I’m getting behind in the blogging and, for that matter, almost everything else, too. Quick round-up:
1. Social media use by local government in the US – a Griff Wigley webinar production on Monday, October 1 @ 8 pm. I’m a panelist and I’m guessing I’ll be part of the discussion on the “hurdles” local gov’t officials encounter in using or advocating for social media use. My position remains unchanged – blogging, Facebook, Twitter, etc. provide more opportunities for increasing the visibility and accessibility of local government, but not without costs in time and management and the ‘Andy Warhol effect’ of decreasing the importance of the information by bombarding us with so much of it all the time.
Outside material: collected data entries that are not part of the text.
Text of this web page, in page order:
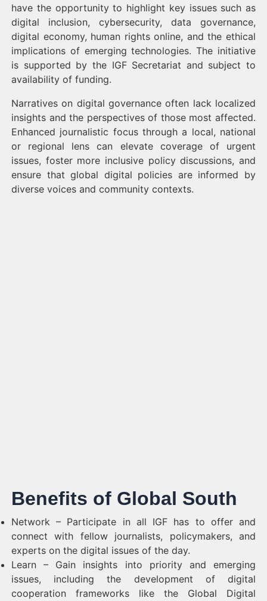
have the opportunity to highlight key issues such as
digital inclusion, cybersecurity, data governance,
digital economy, human rights online, and the ethical
implications of emerging technologies. The initiative
is supported by the IGF Secretariat and subject to
availability of funding.
Narratives on digital governance often lack localized
insights and the perspectives of those most affected.
Enhanced journalistic focus through a local, national
or regional lens can elevate coverage of urgent
issues, foster more inclusive policy discussions, and
ensure that global digital policies are informed by
diverse voices and community contexts.
Benefits of Global South
Network – Participate in all IGF has to offer and
connect with fellow journalists, policymakers, and
experts on the digital issues of the day.
Learn – Gain insights into priority and emerging
issues, including the development of digital
cooperation frameworks like the Global Digital
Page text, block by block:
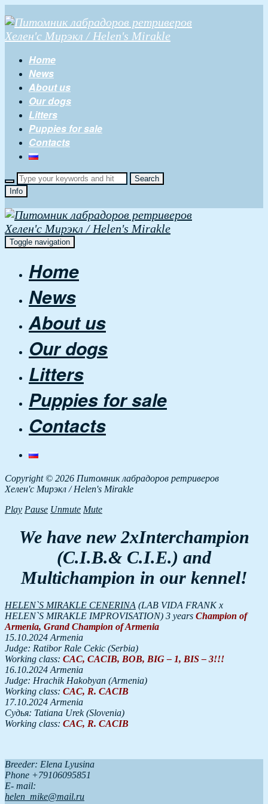
Home
News
About us
Our dogs
Litters
Puppies for sale
Contacts
Info
Toggle navigation
Home
News
About us
Our dogs
Litters
Puppies for sale
Contacts
Copyright © 2026 Питомник лабрадоров ретриверов
Хелен'с Мирэкл / Helen's Mirakle
Play Pause Unmute Mute
We have new 2xInterchampion
(C.I.B.& C.I.E.) and
Multichampion in our kennel!
HELEN`S MIRAKLE CENERINA (LAB VIDA FRANK x
HELEN`S MIRAKLE IMPROVISATION) 3 years Champion of
Armenia, Grand Champion ofArmenia
15.10.2024 Armenia
Judge: Ratibor Rale Cekic (Serbia)
Working class: CAC, CACIB, BOB, BIG – 1, BIS – 3!!!
16.10.2024 Armenia
Judge: Hrachik Hakobyan (Armenia)
Working class: CAC, R. CACIB
17.10.2024 Armenia
Судья: Tatiana Urek (Slovenia)
Working class: CAC, R. CACIB
Breeder: Elena Lyusina
Phone +79106095851
Е- mail:
helen_mike@mail.ru

2. Wind power again: Having just suggested that blogging, etc. creates too much information, now I’ll complain about too little. The Rice County Planning Commission is holding public hearings on Thursday, November 4 on either 5 or 1 wind project(s) on the south edge of Northfield. County ordinance requires that neighboring jurisdictions be notified in order to review and comment. Unfortunately, while Northfield city staff did receive the required notice, but Brian O’Connell did not pass this along until Councilor Jim Pokorney asked about the issue after hearing about it from a neighbor to the project. Here’s the notice:
Item 6: Anna Schmalzbauer of Spring Creek Wind LLC, on behalf of landowners Dave and Jacquelyn Hubers, has applied for a Conditional Use Permit (CUP) for two commercial wind turbines, each turbine having a generating capacity of 1.8 to 2.0 MW. The property is described as: P/O the W1⁄2 of the NW1⁄4 of Section 17 and P/O the E1⁄2 of the NE1⁄4 of Section 18, Northfield Township, Rice County, Minnesota. The project address is: 8813 110th St E., Northfield, MN 55057. The property is zoned UR, Urban Reserve.
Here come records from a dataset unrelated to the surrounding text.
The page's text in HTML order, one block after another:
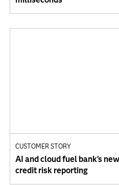
CUSTOMER STORY
AI and cloud fuel bank’s
credit risk reporting
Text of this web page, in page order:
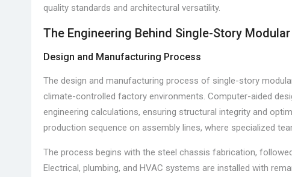
quality standards and architectural versatility.
The Engineering Behind Single-Story
Design and Manufacturing Process
The design and manufacturing process of single-story
climate-controlled factory environments. Computer-aided
engineering calculations, ensuring structural integrity and
production sequence on assembly lines, where specialized
The process begins with the steel chassis fabrication,
Electrical, plumbing, and HVAC systems are installed with
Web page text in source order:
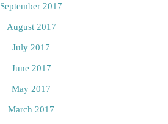
September 2017
August 2017
July 2017
June 2017
May 2017
March 2017
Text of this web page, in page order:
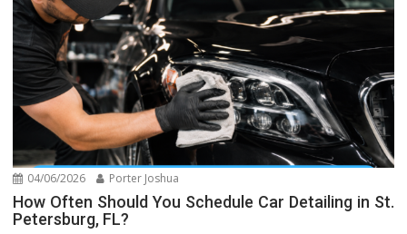
04/06/2026 Porter Joshua
How Often Should You Schedule Car Detailing in St.
Petersburg, FL?
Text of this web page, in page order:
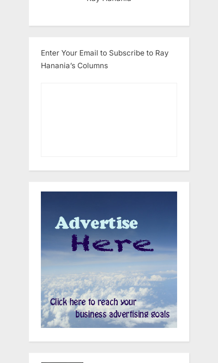
Enter Your Email to Subscribe to Ray
Hanania’s Columns

Now there’s the time crunch since the Council does not meet Nov. 2 (election) and the hearing is Nov. 4. Mr O’Connell also suggested that individual Council members could convey their input to the County PC…but that’s not review and comment by the City, now is it? Tim Madigan has contacted County staff to try to delay decision-making and individual Council members are encouraged to do the same. But wait, there’s more (or less). Because the information was so minimal, I went looking for more. The PC agenda shows there is not 1 but 5 wind project applications, but does not provide any further information beyond a paragraph like the one above for each application. Fortunately, utility law watchdog Carol Overland has been following this one on her blog Legalectric. The quick summary: this is the same people who attempted a wind farm in Greenvale township; Ms Overland provides the documentation. I’m still looking for a wind project to support, but this isn’t it (Neither was this).
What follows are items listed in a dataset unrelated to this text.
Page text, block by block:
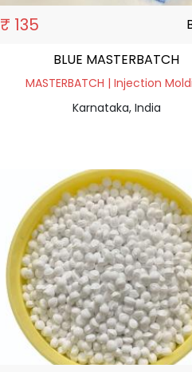
₹ 135
BLUE MASTERBATCH
MASTERBATCH | Injection
Karnataka, India
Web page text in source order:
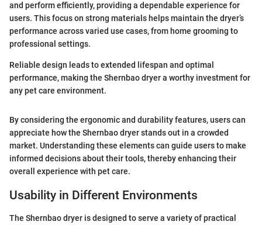
and perform efficiently, providing a dependable experience for
users. This focus on strong materials helps maintain the dryer’s
performance across varied use cases, from home grooming to
professional settings.
Reliable design leads to extended lifespan and optimal
performance, making the Shernbao dryer a worthy investment for
any pet care environment.
By considering the ergonomic and durability features, users can
appreciate how the Shernbao dryer stands out in a crowded
market. Understanding these elements can guide users to make
informed decisions about their tools, thereby enhancing their
overall experience with pet care.
Usability in Different Environments
The Shernbao dryer is designed to serve a variety of practical

3. Budget: I failed. I asked Mayor Rossing and former administrator Joel Walinski for a bigger picture, policy-based budget discussion repeatedly, but I failed to convince them or most of my fellow Council members of the necessity of doing more than approving small cuts to the status quo without any discussion of the large capital expenses being considered. The shift in administrators in September caused a hiccup in process and now that it is almost November, I think it is safe to say that we’ve lost a budget year and any discussions of real structural changes or shifts in priority will have to take place for 2012. Coming up: EDA discussion on 11/23, report from the ad hoc finance group 11/30, final levies to be adopted 12/7.
4. Land development code. Sigh. 2 years ago when campaigning, I said this was a high priority for 2009. 2 years ago I decided it was not politically possible for a brand new Council member to ask to send the abysmal draft out to a competent consultant (if there are any) because of the pressure to reduce the use of consultants, the admission of failure on the part of the staff which would have been required to do so and the desire to help then new Mayor Rossing unify the new Council. Another failure on my part. The Council is scheduled to receive the “complete” draft in December with the public hearing and public information session to be held in January and adoption by March. Rather a Catch-22 at this point – adopt a code which is still internally inconsistent with policies which have not been reviewed or take even longer.
5. Utility rates. We adopted new utility rates and a new water rate structure (see the project website). The new rate structure is intended to comply with MN Stat. 103G.291, Subd. 4 mandating a “conservation rate structure” by 2013 and the theory is that using more water should cost more. Two observations about this process.
- The policy framework for setting rates is simple: a system needs to collect enough revenue to cover debt, depreciation, reserves, and operation and maintenance expenses. We can argue about the appropriate level of reserves, but the rest should be pretty easy to demonstrate. I still can’t tell you how the new rates cover these costs because although we saw many rate scenarios and discussed many numbers, we didn’t get the simple spreadsheet indexing costs to rates.
- “Conservation” is relative. The new rates include a base charge which includes 500 cubic feet of water, then there is an additional charge for water above the 500 c.f. base. (actually, two tiers of increasing costs the more you use). If you really conserve water, however, and use less than 500 c.f. per month then you are, in fact, penalized for conservation under the new rate structure.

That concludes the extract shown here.